Major General JOHN A. DIX, Baltimore.

MY DEAR SIR: I take the liberty of thus addressing you in the midst of your numerous and responsible duties in reference to my brother-in-law, Mr. George William Brown. There are especial reasons in his health and that of his wife why confinement and separation from his family are very prejudicial. He has had symptoms of kidney disease. Deprivation of fresh air and exercise, confinement in a casemate, are likely very much to aggravate his complaints. His wife has had symptoms of heart disease so as to inspire anxiety in her friends and she has already suffered much since her husband was a candidate for the office of mayor. The forcible detention of and separation from her husband are very unfavorable to her health.

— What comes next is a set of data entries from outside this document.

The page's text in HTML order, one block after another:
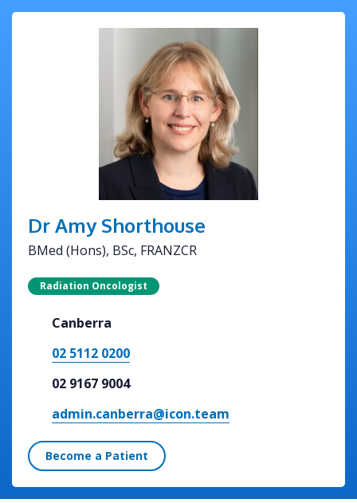
Dr Amy Shorthouse
BMed (Hons), BSc, FRANZCR
Radiation Oncologist
Canberra
02 5112 0200
02 9167 9004
admin.canberra@icon.team
Become a Patient

I have not the least disposition to complain of Mr. Brown's arrest. The fact of the great importance of having as mayor of the city of Baltimore one heartily in sympathy with the Government is to me a sufficient reason why a mayor who does not look upon this war as a necessity forced upon the Government by its enemies cannot be allowed to hold the office. Supposing that such views may have led to Mr. Brown's arrest would not his release on parole be consistent with the public welfare? In this way imprisonment, imminent risk of life and health to two excellent persons with a large family of children dependent upon them would be averted. If necessary or desirable he and his family could spend the next six months in Boston.

Would it be of any use for me to make an appeal or a statement of these facts to the Secretary of War or go to Washington for this purpose? I wish also to thank you for your courteous treatment of Mr. and Mrs. Brown of which I have heard in letters from Mr. Brown and his children. Whilst his family are not reconciled to the action of the Government they speak of your courtesy and gentleness in the execution of its orders.

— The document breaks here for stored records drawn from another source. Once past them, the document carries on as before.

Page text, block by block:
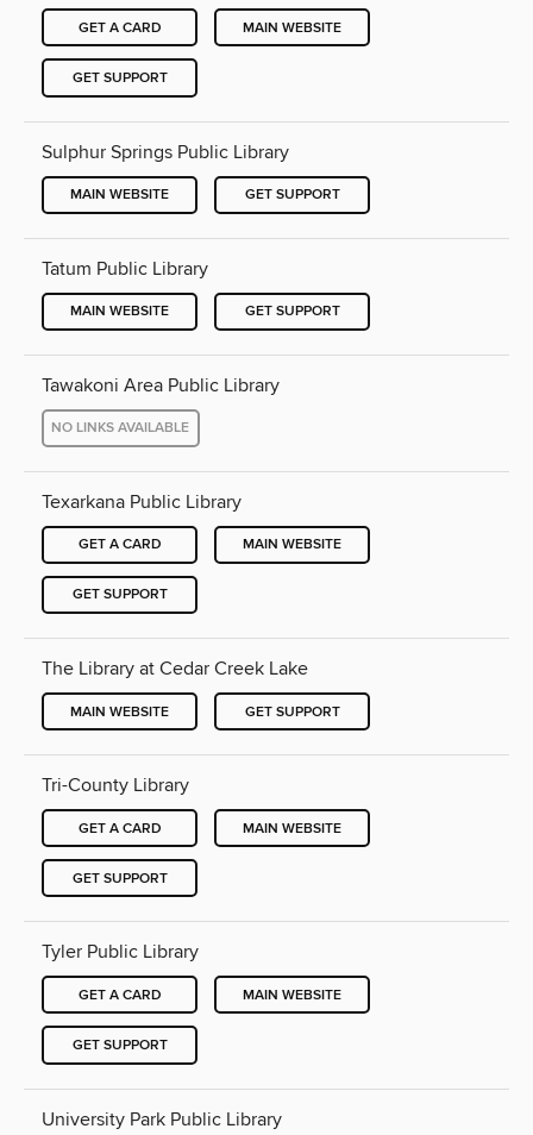
GET A CARD MAIN WEBSITE
GET SUPPORT
Sulphur Springs Public Library
MAIN WEBSITE GET SUPPORT
Tatum Public Library
MAIN WEBSITE GET SUPPORT
Tawakoni Area Public Library
NO LINKS AVAILABLE
Texarkana Public Library
GET A CARD MAIN WEBSITE
GET SUPPORT
The Library at Cedar Creek Lake
MAIN WEBSITE GET SUPPORT
Tri-County Library
GET A CARD MAIN WEBSITE
GET SUPPORT
Tyler Public Library
GET A CARD MAIN WEBSITE
GET SUPPORT
University Park Public Library

Some years have passed since I have had the pleasure of seeing you and in that interval he whose name I bear and on whose account I am bold thus to intrude upon you has been taken to his rest. He may well now be accounted happy in having been taken to his rest. He may well now be an having been taken from the evils to come. And yet if we now on the active stage of life can be true and loyal, faithful and steadfast whether in high offices of trust and responsible situations or as private citizens it seems to me that at the end we may not have cause to regret that our lot has been cast in these perilous and troubled times.

With respect and regard, very truly yours,



September 25, 1861.


MY DEAR GENERAL: I received your kind note this moment containing Mrs. Kane's check for $20 and informing me of the satisfactory condition of my family.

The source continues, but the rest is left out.